Regardless of the cause, ACS is a surgical emergency that requires urgent fasciotomy to prevent irreversible sequelae, as pressure that is not quickly relieved may lead to necrosis of the soft tissues and permanent disability.3 The irreversible functional loss of muscles usually occurs within 4 to 12 hours.5 We herein report two cases of unidentified severe swelling of the whole extremity resulting in ACS.

Case presentation 1

In April 2016, a 38-year-old man with no medical history presented to the emergency department complaining of severe pain of his left upper extremity. Eight hours prior to presentation, he sustained a fall in his backyard and noticed swelling over his left forearm with tolerable pain. X-ray and enhanced CT performed at the nearest hospital showed no evidence of fracture and/or internal haemorrhage of his forearm. He was subsequently referred to our institution for suspected ACS when his pain and swelling progressed. On first examination in our institution, his left forearm was markedly swollen, with extension to the left shoulder. He complained of severe pain as well as marked divergent squint and diplopia.

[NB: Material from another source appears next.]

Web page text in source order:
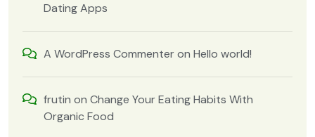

There was no evidence of bite marks, blisters or skin necrosis (figure 1A). His white cell count was 11.5×109/L, while his creatine kinase (CK) level was 758 IU/L. There was thrombocytopaenia, elevated liver transaminases, elevated C reaction protein (CRP) level as well as coagulopathy and renal dysfunction. Urgent continuous intracompartmental pressure (ICP) measurement was performed with a slit catheter; the ICP within the flexor compartment of the left forearm was 55 mm Hg.

Figure 1

Case 1. (A) The left forearm was extremely swollen and extended to the left shoulder. (B) An urgent fasciotomy with partial incision of the left forearm was performed.

Emergent MRI was performed to confirm the presence of segmental lesion and to assess the range for fasciotomy during preoperative preparation right after ICP monitoring. MRI was efficient to identify the distribution and extent of muscle damage especially because both cases were unidentified. It showed oedema of the subcutaneous tissue and flexor muscle compartments (figure 2A).

Figure 2

(A) MRI of the forearm showing oedema of the subcutaneous tissue and flexor muscle compartments. (B) CT showing left pleural effusion and severe oedema of the precordium.

Differential diagnosis

Acute compartment syndrome, unknown cause.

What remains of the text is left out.